• Task directions:
Skip the images and copy each record exactly as written.

(Dataset records)
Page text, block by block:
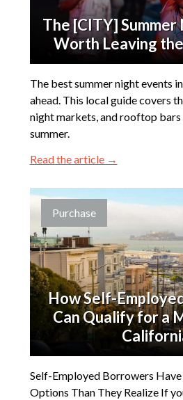
The [CITY]
Worth Leaving
The best summer night events
ahead. This local guide covers
night markets, and rooftop
summer.
Read the article →
Purchase
How Self-
Can Qualify for a
Self-Employed Borrowers
Options Than They Realize If
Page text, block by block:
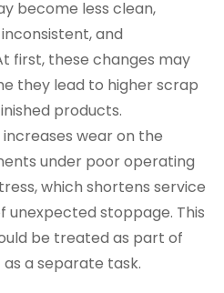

• Exercise solution:
Page text, block by block:
The [CITY]
Worth Leaving
The best summer night events
ahead. This local guide covers
night markets, and rooftop
summer.
Read the article →
Purchase
How Self-
Can Qualify for a
Self-Employed Borrowers
Options Than They Realize If
Page text, block by block:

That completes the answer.